ASSIGNMENT |
Please write out all the entries exactly, without the pictures.

Collection entries |
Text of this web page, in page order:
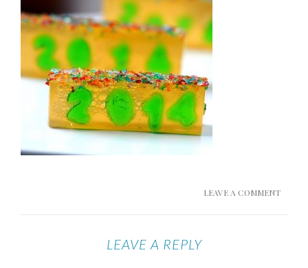
LEAVE A COMMENT
LEAVE A REPLY
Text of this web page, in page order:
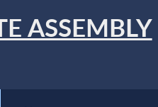
ASSEMBLY
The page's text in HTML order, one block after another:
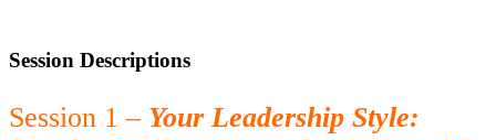
Session Descriptions
Session 1 – Your Leadership Style:
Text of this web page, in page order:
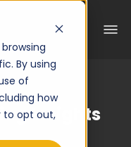
By using
of
how
to opt out,Insights
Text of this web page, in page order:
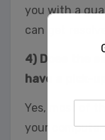
you with a
can get
4) Does the
have a pick-
Yes, most of
your
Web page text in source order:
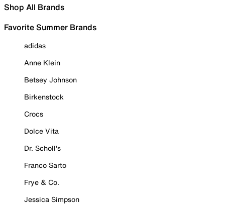
Shop All Brands
Favorite Summer Brands
adidas
Anne Klein
Betsey Johnson
Birkenstock
Crocs
Dolce Vita
Dr. Scholl's
Franco Sarto
Frye & Co.
Jessica Simpson
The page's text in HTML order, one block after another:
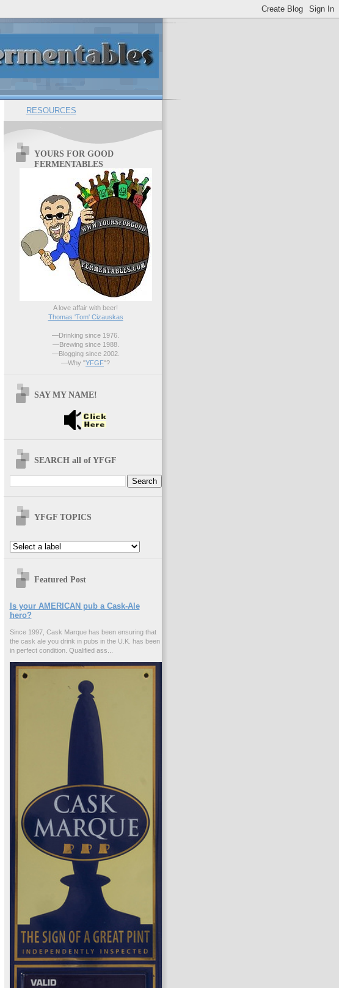
RESOURCES
YOURS FOR GOOD
FERMENTABLES
A love affair with beer!
Thomas 'Tom' Cizauskas
—Drinking since 1976.
—Brewing since 1988.
—Blogging since 2002.
—Why "YFGF"?
SAY MY NAME!
SEARCH all of YFGF
YFGF TOPICS
Featured Post
Is your AMERICAN pub a Cask-Ale
hero?
Since 1997, Cask Marque has been ensuring that
the cask ale you drink in pubs in the U.K. has been
in perfect condition. Qualified ass...
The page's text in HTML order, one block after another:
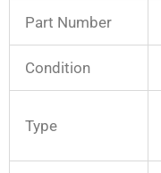
Part Number
Condition
Type
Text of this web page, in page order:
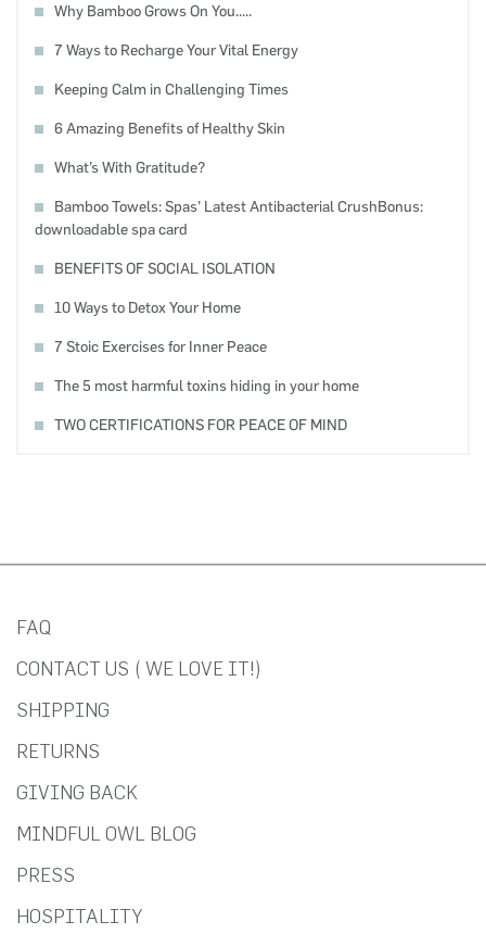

OUTPUT |
Text of this web page, in page order:
LEAVE A COMMENT
LEAVE A REPLY
Text of this web page, in page order:
ASSEMBLY
The page's text in HTML order, one block after another:
Session Descriptions
Session 1 – Your Leadership Style:
Text of this web page, in page order:
By using
of
how
to opt out,Insights
Text of this web page, in page order:
you with a
can get
4) Does the
have a pick-
Yes, most of
your
Web page text in source order:
Shop All Brands
Favorite Summer Brands
adidas
Anne Klein
Betsey Johnson
Birkenstock
Crocs
Dolce Vita
Dr. Scholl's
Franco Sarto
Frye & Co.
Jessica Simpson
The page's text in HTML order, one block after another:
RESOURCES
YOURS FOR GOOD
FERMENTABLES
A love affair with beer!
Thomas 'Tom' Cizauskas
—Drinking since 1976.
—Brewing since 1988.
—Blogging since 2002.
—Why "YFGF"?
SAY MY NAME!
SEARCH all of YFGF
YFGF TOPICS
Featured Post
Is your AMERICAN pub a Cask-Ale
hero?
Since 1997, Cask Marque has been ensuring that
the cask ale you drink in pubs in the U.K. has been
in perfect condition. Qualified ass...
The page's text in HTML order, one block after another:
Part Number
Condition
Type
Text of this web page, in page order:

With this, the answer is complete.